Question: I've got Begonias bulbs, and on order I have Dahlias, Gladiolus, Lilies, Cala Lilies. When do I start these off, as I've seen on Gardeners World and Carol Klein that they start them off now in trays and even cut some in pieces when they've sprouted. Should I start mine off now and straight away when I get the rest and will I need to use my propagator for this as I'll be using it for my seeds? I want to plant mine in pots and just put the pots into the planters when the plants are ready to go out, as I'd like to lift the pots out and store them for the following year. So what size of pots do I need to do this?

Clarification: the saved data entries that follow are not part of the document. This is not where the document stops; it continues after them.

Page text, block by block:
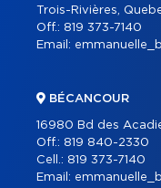
Trois-Rivières,
Off.: 819 373-7140
Email:
BÉCANCOUR
16980 Bd des
Off.: 819 840-2330
Cell.: 819 373-7140
Email:
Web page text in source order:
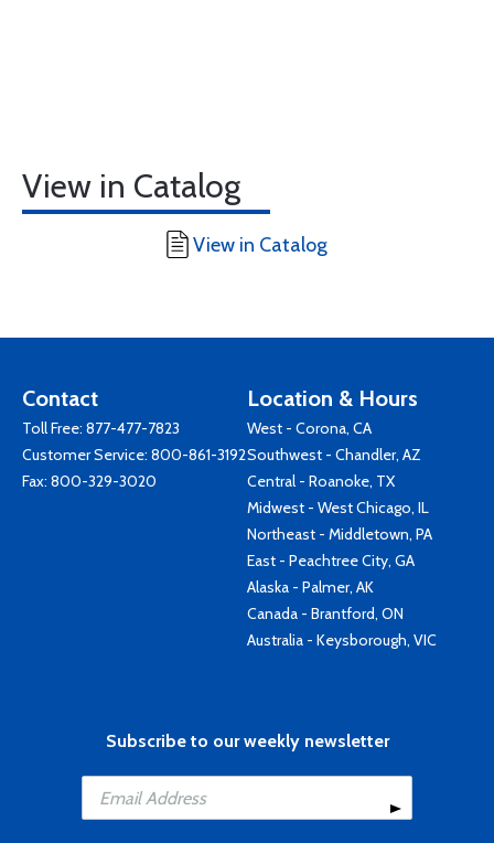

Answer: You can start off the begonia tubers during the next few weeks and the other plants when they arrive. You don’t need to put them in a propagator but they will need to be kept in a bright, frost free position such as a greenhouse or conservatory until the weather warms up.
With regard to the pot size, it really depends on the size of each bulb or tuber. Dahlias and Lilies can be quite large and will need reasonably deep pots from the start, whereas begonias can be started in smaller pots and then repotted later on in the season. You may want to pot up the calla lilies and gladiolus in small groups rather than individually for greater impact which will, of course, require a slightly larger pot.


Name: Craig Mason

Question: I have some bare root raspberry cane's 3 autumn bliss & 3 malling promise can i grow these in pots on my patio instead of planting in the garden.

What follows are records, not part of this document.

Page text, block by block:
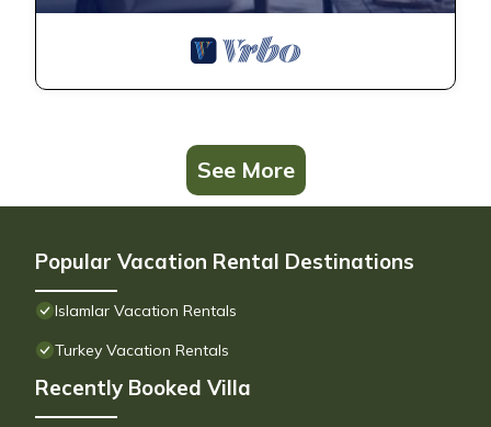
See More
Popular Vacation Rental Destinations
Islamlar Vacation Rentals
Turkey Vacation Rentals
Recently Booked Villa

Answer: Hi Craig. As the name suggests, Autumn Bliss is an Autumn fruiting variety. Autumn fruiting raspberries produce short, stiff growth which doesn’t require supporting, so they can easily be grown in containers. You can prune all Autumn fruiting raspberry canes to ground level each February.

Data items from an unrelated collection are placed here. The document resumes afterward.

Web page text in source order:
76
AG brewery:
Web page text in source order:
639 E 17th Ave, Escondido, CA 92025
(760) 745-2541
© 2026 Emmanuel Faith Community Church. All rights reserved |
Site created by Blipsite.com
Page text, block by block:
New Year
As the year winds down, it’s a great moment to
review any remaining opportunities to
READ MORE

Malling Promise is a Summer fruiting variety and the spreading stems will require support. These are best planted in the garden. Before planting, prepare a framework of wires stretched horizontally between two sturdy 1.8m (6’) posts. Plant raspberry canes in a row against the wire supports, allowing a distance of 60cm (24”) between plants. Loosely tie the stems of summer fruiting raspberries in to their support wires as they grow. The canes should be pruned to 15cm (6”) above ground level immediately after planting to encourage more shoots to be produced.
In autumn, prune the canes which have fruited over summer to ground level. Canes which have not fruited should be ‘tied in’ to their supports. Aim to have 6 to 8 fruiting canes per plant. Hope this helps Craig.


Name: Ann Norfolk

Question: I recieved my polyanthus tuberose this morning, please can you tell me do i pull the small bulbils off and plant them or just plant the bulb. The reason is i bought some last year from Parkers and all i got was one bulb no bulbils i had the most beautiful flowers. There was 5 bulbs in total. I have been reading that you take the bulbils off and they won’t flower for a couple of years till the bulb gets bigger hope you can help Ann

Answer: Hi Ann. You are quite right. If you remove the small bulbils and pot them up they will produce new plants which should be of flowering size in a couple of years.

Polianthes tuberosa requires a minimum temperature of 15°C (59°F). Plant tubers in containers at a depth of 10cm (4”) and grow them on until large enough to move outdoors when all risk of frost has passed. When growing tuberose in extremely mild areas, you can plant them directly into moist, fertile, well drained soil in sheltered sunny borders.

With the first autumn frosts, lift clumps of tubers from their growing positions. Keep any young offsets and tubers which have not yet flowered and discard the older portions which have flowered during the summer as these are unlikely to bloom again. Store them over winter in peat or sand, in a cool but frost free position, then replant tubers of Polianthes tuberosa the following spring. If you do this every year then you will have a constant supply of new plants to replace the older tubers which have flowered.